Grand Hotel Di MarzioIl calciomercato è il luogo delle stravaganze più improbabili

Il giornalista di Sky, punto di riferimento per ogni trasferimento di un giocatore, ha pubblicato un libro in cui racconta storie, aneddoti e ricordi del mondo del pallone: trattative sfumate per visioni celestiali, scaramanzie assurde che fanno saltare accordi praticamente chiusi e giocatori che cambiano idea all’ultimo rovinando i piani dei club

MARCO BERTORELLO / AFP

L’ex presidente dell’Inter Ernesto Pellegrini, numero uno nerazzurro dal 1984 al 1995, aveva un’abitudine insolita al momento di chiudere le trattative di calciomercato. Invitava i giocatori per un pranzo informale a casa sua, per scambiare quattro chiacchiere prima della firma e dell’ufficialità. Alla fine dell’incontro faceva firmare loro un biglietto d’auguri per la figlia.

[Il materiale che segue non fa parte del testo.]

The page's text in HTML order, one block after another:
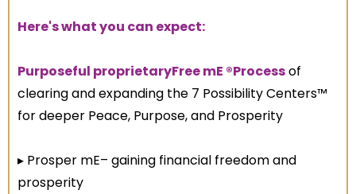
Here's what you can expect:
Purposeful proprietaryFree mE ®Processof
clearing and expanding the 7 Possibility Centers™
for deeper Peace, Purpose, and Prosperity
▸ Prosper mE– gaining financial freedom and
prosperity
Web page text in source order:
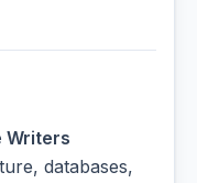
Writers
databases,
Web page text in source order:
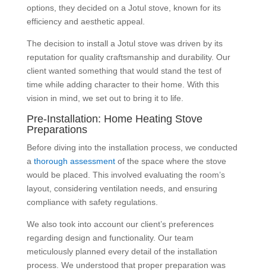
options, they decided on a Jotul stove, known for its
efficiency and aesthetic appeal.
The decision to install a Jotul stove was driven by its
reputation for quality craftsmanship and durability. Our
client wanted something that would stand the test of
time while adding character to their home. With this
vision in mind, we set out to bring it to life.
Pre-Installation: Home Heating Stove
Preparations
Before diving into the installation process, we conducted
a thorough assessmentof the space where the stove
would be placed. This involved evaluating the room’s
layout, considering ventilation needs, and ensuring
compliance with safety regulations.
We also took into account our client’s preferences
regarding design and functionality. Our team
meticulously planned every detail of the installation
process. We understood that proper preparation was
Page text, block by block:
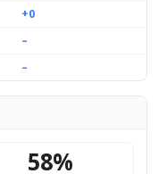
+0
–
–
58%
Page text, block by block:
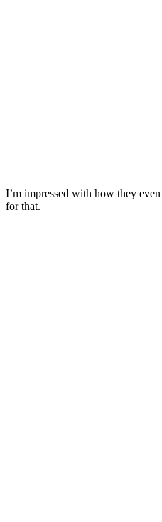
I’m impressed with how they
for that.
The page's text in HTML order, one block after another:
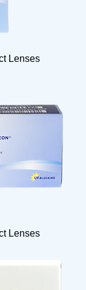
Lenses
Lenses

Un gesto così semplice che probabilmente nessuno ha mai rifiutato: non potevano sapere che quella firma sarebbe stata sottoposta a una prova grafologica, studiata e analizzata dalla moglie del presidente. E se la grafia non veniva ritenuta bella o accettabile da lei allora l’affare saltava. Poteva essere un’operazione costruita in mesi di trattative. Saltava ugualmente.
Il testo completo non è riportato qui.